There’s no hard and fast formula to follow to create an innovation culture – we’re all starting from different places and with different ingredients – but some of the most critical factors common to all really innovative teams appear in Impact’s leadership action model. 

Every member of a team must be aware of internal factors (personal and team dynamics) and alert to external forces (market and wider organisation needs). They must have the appropriate context and be trusted to make meaningful decisions. They need to be supported when they choose to act on those decisions, and need the space to reflect on that action and how it might inform future choices. Coincidentally, those are all points lifted from Impact’s model of leadership action; a force of change generated from everywhere in a team or organisation. 

Adopting this model of distributed leadership can be a challenge for team members used to more hierarchical control (and to leaders), but it’s essential to fostering a genuine culture of innovation.  

Leading change with AI

So you have defined your constraints and identified ways to implement AI, you’ve put the effort in to building a culture of innovation by empowering independent leadership action… what’s left for those of us in a traditional, capital-L leadership role to do? Are we redundant in this new model? Maybe we should investigate how to replace ourselves with AI? Unfortunately, no.

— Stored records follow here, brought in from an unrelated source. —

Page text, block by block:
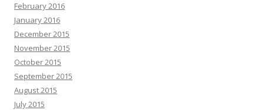
February 2016
January 2016
December 2015
November 2015
October 2015
September 2015
August 2015
July 2015
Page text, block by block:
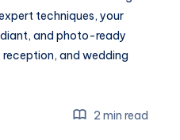
techniques, your
and photo-ready
and wedding
2 min read
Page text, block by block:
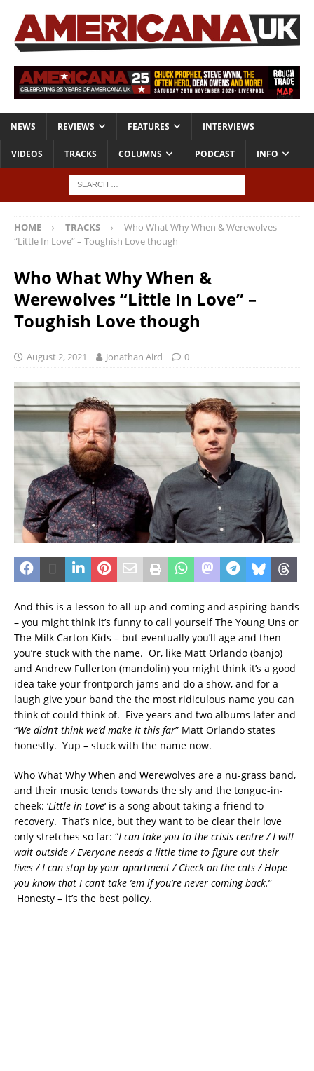
NEWS REVIEWS FEATURES INTERVIEWS
VIDEOS TRACKS COLUMNS PODCAST INFO
HOME TRACKS
Who What Why When & Werewolves
“Little In Love” – Toughish Love though
Who What Why When &
Werewolves “Little In Love” –
Toughish Love though
August 2, 2021 Jonathan Aird 0
And this is a lesson to all up and coming and aspiring bands
– you might think it’s funny to call yourself The Young Uns or
The Milk Carton Kids – but eventually you’ll age and then
you’re stuck with the name. Or, like Matt Orlando (banjo)
and Andrew Fullerton (mandolin) you might think it’s a good
idea take your frontporch jams and do a show, and for a
laugh give your band the the most ridiculous name you can
think of could think of. Five years and two albums later and
“We didn’t think we’d make it this far” Matt Orlando states
honestly. Yup – stuck with the name now.
Who What Why When and Werewolves are a nu-grass band,
and their music tends towards the sly and the tongue-in-
cheek: ‘Little in Love‘ is a song about taking a friend to
recovery. That’s nice, but they want to be clear their love
only stretches so far: “I can take you to the crisis centre / I will
wait outside / Everyone needs a little time to figure out their
lives / I can stop by your apartment / Check on the cats / Hope
you know that I can’t take ’em if you’re never coming back.”
Honesty – it’s the best policy.
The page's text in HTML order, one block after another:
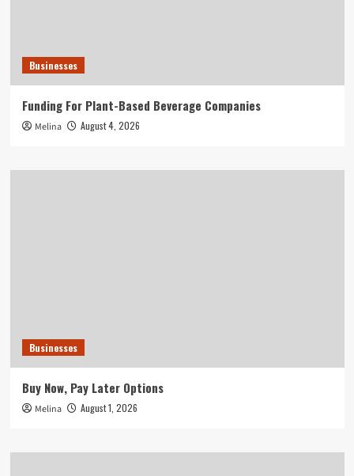
Businesses
Funding For Plant-Based Beverage Companies
Melina August 4, 2026
Businesses
Buy Now, Pay Later Options
Melina August 1, 2026
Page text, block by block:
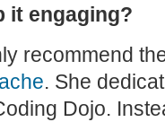
it engaging?
recommend
. She
Dojo.

We’ve made our job harder. 

Integrating AI and leadership

Leading teams that are empowered to think for themselves, innovate and act is very different than motivating people to deliver a single vision. Everyone pulling in their own direction would be chaos, but our job is not to squash that chaotic energy with externally imposed order; it’s to guide it in a useful direction. Think about those constraints you defined earlier: the things your organisation always does, and never does. Imagine them like the outside walls of a fibre optic cable, and you as the wave guide taking the random bursts of energy and gently nudging them into alignment. Not only do you need the same small-L leadership skills we’ve already considered as key to innovation, but you need to be an exemplar of them to the people around you. An example of how you want people to behave: considerate, aware, strategic, confident, reflective. Your positional authority is so much less important than how well you reflect the values that you value, and how you nurture them in others.  

"AI will rock some people's worlds in ways that they don't enjoy"

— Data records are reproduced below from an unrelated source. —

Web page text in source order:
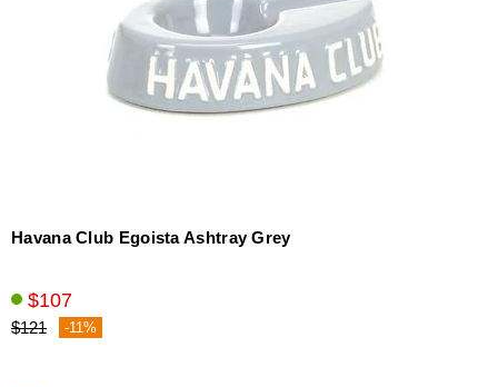
Havana Club Egoista Ashtray Grey
$107
$121 -11%
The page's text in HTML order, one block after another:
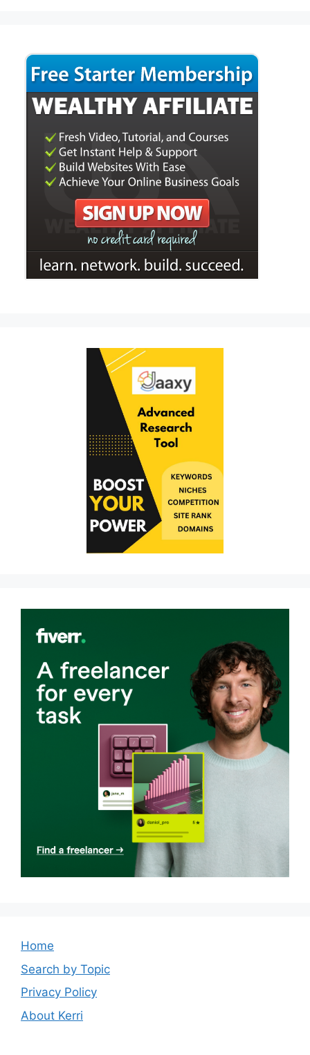
Home
Search by Topic
Privacy Policy
About Kerri
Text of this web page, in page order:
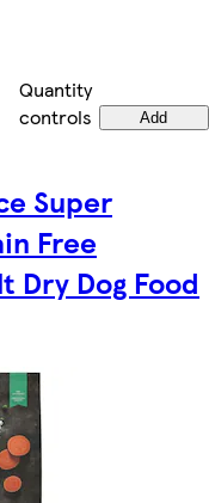
Quantity
controls
Add
Super
Free
Dry Dog Food
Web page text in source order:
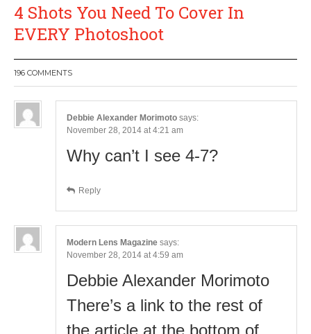
4 Shots You Need To Cover In
EVERY Photoshoot
196 COMMENTS
Debbie Alexander Morimoto says:
November 28, 2014 at 4:21 am
Why can’t I see 4-7?
Reply
Modern Lens Magazine says:
November 28, 2014 at 4:59 am
Debbie Alexander Morimoto
There’s a link to the rest of
the article at the bottom of
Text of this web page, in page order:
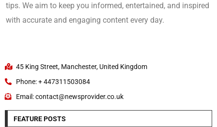
tips. We aim to keep you informed, entertained, and inspired
with accurate and engaging content every day.
45 King Street, Manchester, United Kingdom
Phone: + 447311503084
Email: contact@newsprovider.co.uk
FEATURE POSTS
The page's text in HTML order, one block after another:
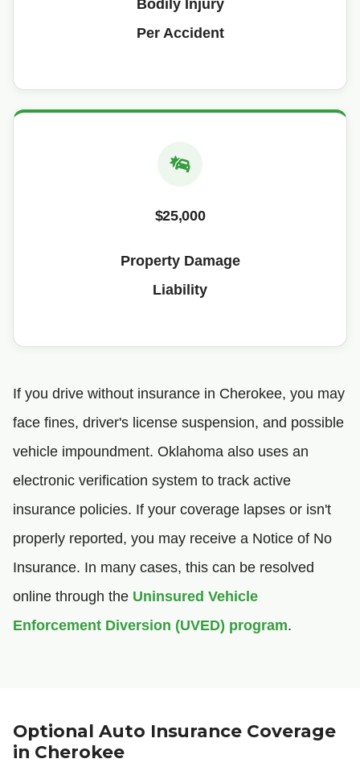
Bodily Injury
Per Accident
$25,000
Property Damage
Liability
If you drive without insurance in Cherokee, you may
face fines, driver's license suspension, and possible
vehicle impoundment. Oklahoma also uses an
electronic verification system to track active
insurance policies. If your coverage lapses or isn't
properly reported, you may receive a Notice of No
Insurance. In many cases, this can be resolved
online through the Uninsured Vehicle
Enforcement Diversion (UVED) program.
Optional Auto Insurance Coverage
in Cherokee
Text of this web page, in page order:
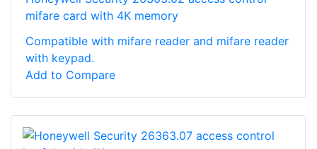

There’s a huge amount of fear and uncertainty around AI. Some people who really should know better are predicting that it’ll be the end of the world (as we know it), but the truth is that it will rock some people’s worlds in ways that they don’t enjoy. Creating a culture that takes change in its stride, and providing empathetic, human leadership isn’t just necessary for implementing AI successfully, but a moral requirement of making the attempt. 

Harnessing AI for business success 

If you’ve read this whole article then hah – I got you. You were searching for “How to AI” and I’ve dumped a whole bunch of philosophy of leadership (and even a pretty niche physics metaphor) into your brain. But that’s exactly my point: you can’t implement AI properly if you can’t land change, and you can’t land change without empowering the people who have to “do work differently, or do different work”. These are the same hard to learn, hard to teach skills that Impact have been helping people develop for 40+ years, but they are exactly what’s needed right now to effectively leverage this most modern disruptor into a new strength. Doing all that requires both a holistic view of the organisation in its environment, and that unmistakable, irreductible human quality of connecting with individuals. If you can do that, then implementing any tool, including AI, becomes a simple extension of what you already are, not an impassible edifice or a mire of contradictions that it can at first appear.